# Thread: Intgration again - Trig Sub

1. ## Intgration again - Trig Sub

solve:

$\displaystyle \int \frac{dx}{x^2 (\sqrt{x^2+1})}$

I use these trig subs:

$\displaystyle x=tan\theta$
$\displaystyle dx=sec^2 \theta \\d\theta$

after substituting and simplifying I end up here:

$\displaystyle \int \frac{sec\theta}{tan^2\theta} \\d\theta$

Any help in getting "unstuck" would be appreciated!

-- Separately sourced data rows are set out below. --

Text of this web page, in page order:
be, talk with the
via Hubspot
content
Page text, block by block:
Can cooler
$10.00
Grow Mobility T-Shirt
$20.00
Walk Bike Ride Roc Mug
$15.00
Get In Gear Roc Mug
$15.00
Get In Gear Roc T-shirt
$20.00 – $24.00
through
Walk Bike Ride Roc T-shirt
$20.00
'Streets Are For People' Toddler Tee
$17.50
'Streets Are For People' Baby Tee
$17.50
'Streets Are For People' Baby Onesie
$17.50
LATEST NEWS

2. Originally Posted by Got5onIt
solve:

$\displaystyle \int \frac{dx}{x^2 (\sqrt{x^2+1})}$
Define $\displaystyle x=\frac1u,$ so the integral becomes to

$\displaystyle -\int\frac u{\sqrt{1+u^2}}\,du=-\sqrt{1+u^2}+k.$

Back substitute and you're done.

3. Thanks Kriz for the help!

I can't understand how $\displaystyle x=\frac{1}{u}$ substitutes into the denominator of the original integral and give you $\displaystyle \sqrt{1+u^2}$? Why is it not $\displaystyle \sqrt{1+((\frac{1}{u})^2)}$ ?

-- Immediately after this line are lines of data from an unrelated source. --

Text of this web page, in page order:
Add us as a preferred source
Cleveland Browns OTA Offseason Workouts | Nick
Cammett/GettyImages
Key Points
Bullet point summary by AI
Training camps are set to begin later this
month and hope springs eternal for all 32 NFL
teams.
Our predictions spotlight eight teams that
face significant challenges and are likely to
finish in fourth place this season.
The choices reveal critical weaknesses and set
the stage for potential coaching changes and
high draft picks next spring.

4. Trig sub works well with this one. You have the correct integral in terms of trig functions.

I will use x instead of theta for less typing.

$\displaystyle \int\frac{sec{\theta}}{tan^{2}{\theta}}d{\theta}$

Rewrite as $\displaystyle \int{csc(x)cot(x)}dx$

Let $\displaystyle u=csc(x), \;\ du=-csc(x)cot(x)dx$

That gives the easiest of integrals:

$\displaystyle -\int{du}$

$\displaystyle -u$

$\displaystyle \boxed{-csc(x)}$

5. Thanks Galactus! I was hoping the fraction could be rewritten in some other trig form. I did not know it was cscXcotX. Where can I find a reference for trig subs?

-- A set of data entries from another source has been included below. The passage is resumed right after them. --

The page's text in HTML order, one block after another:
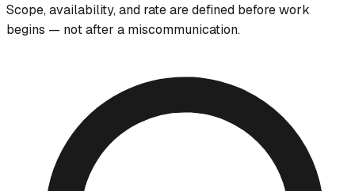
Scope, availability, and rate are defined before work
begins — not after a miscommunication.
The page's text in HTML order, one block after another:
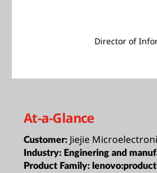
Director of
At-a-Glance
Customer: Jiejie
Industry: Enginering and
Product Family:
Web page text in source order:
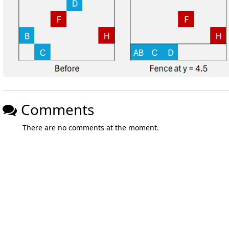
Comments
There are no comments at the moment.
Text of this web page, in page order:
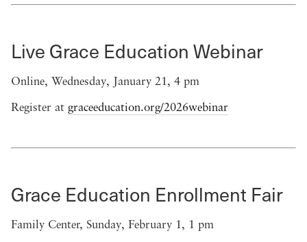
Live Grace Education Webinar
Online, Wednesday, January 21, 4 pm
Register at graceeducation.org/2026webinar
Grace Education Enrollment Fair
Family Center, Sunday, February 1, 1 pm

Originally Posted by galactus
Trig sub works well with this one. You have the correct integral in terms of trig functions.

I will use x instead of theta for less typing.

$\displaystyle \int\frac{sec{\theta}}{tan^{2}{\theta}}d{\theta}$

Rewrite as $\displaystyle \int{csc(x)cot(x)}dx$

Let $\displaystyle u=csc(x), \;\ du=-csc(x)cot(x)dx$

That gives the easiest of integrals:

$\displaystyle -\int{du}$

$\displaystyle -u$

$\displaystyle \boxed{-csc(x)}$